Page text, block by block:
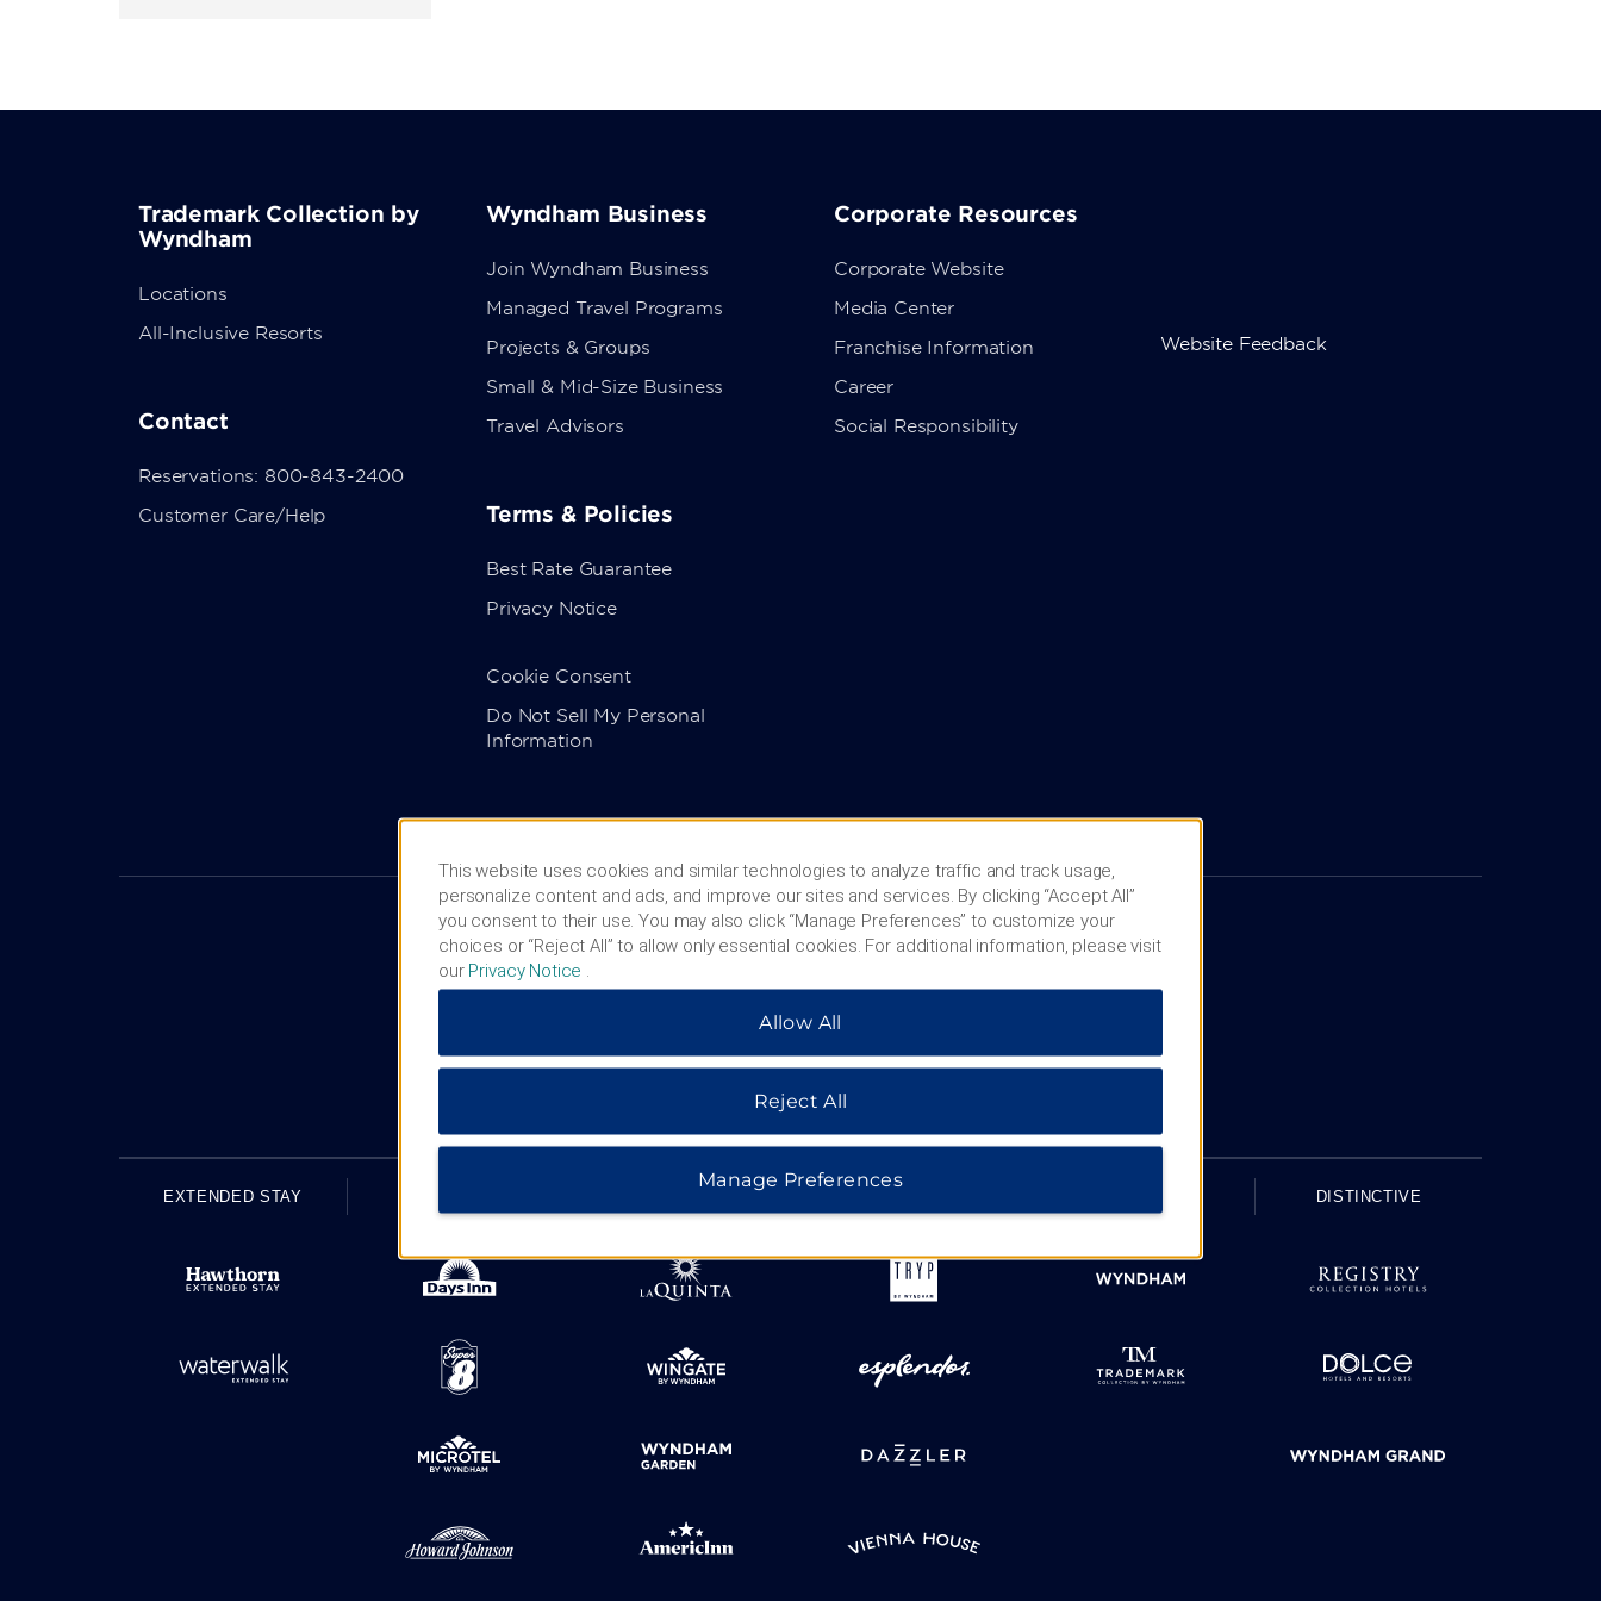
Trademark Collection by
Wyndham
Locations
All-Inclusive Resorts
Contact
Reservations: 800-843-2400
Customer Care/Help
Wyndham Business
Join Wyndham Business
Managed Travel Programs
Projects & Groups
Small & Mid-Size Business
Travel Advisors
Terms & Policies
Best Rate Guarantee
Privacy Notice
Cookie Consent
Do Not Sell My Personal
Information
Corporate Resources
Corporate Website
Media Center
Franchise Information
Career
Social Responsibility
Website Feedback
HOTELS BY WYNDHAM
EXTENDED STAY DISTINCTIVE
This website uses cookies and similar technologies to analyze traffic and track usage,
personalize content and ads, and improve our sites and services. By clicking “Accept All”
you consent to their use. You may also click “Manage Preferences” to customize your
choices or “Reject All” to allow only essential cookies. For additional information, please visit
our Privacy Notice
Allow All
Reject All
Manage Preferences

- - - -

Assignment:
Only the lines from the one with "Managed Travel Programs" through the last line above should be restated, word for word.

Answer section:
Managed Travel Programs
Projects & Groups
Small & Mid-Size Business
Travel Advisors
Terms & Policies
Best Rate Guarantee
Privacy Notice
Cookie Consent
Do Not Sell My Personal
Information
Corporate Resources
Corporate Website
Media Center
Franchise Information
Career
Social Responsibility
Website Feedback
HOTELS BY WYNDHAM
EXTENDED STAY DISTINCTIVE
This website uses cookies and similar technologies to analyze traffic and track usage,
personalize content and ads, and improve our sites and services. By clicking “Accept All”
you consent to their use. You may also click “Manage Preferences” to customize your
choices or “Reject All” to allow only essential cookies. For additional information, please visit
our Privacy Notice
Allow All
Reject All
Manage Preferences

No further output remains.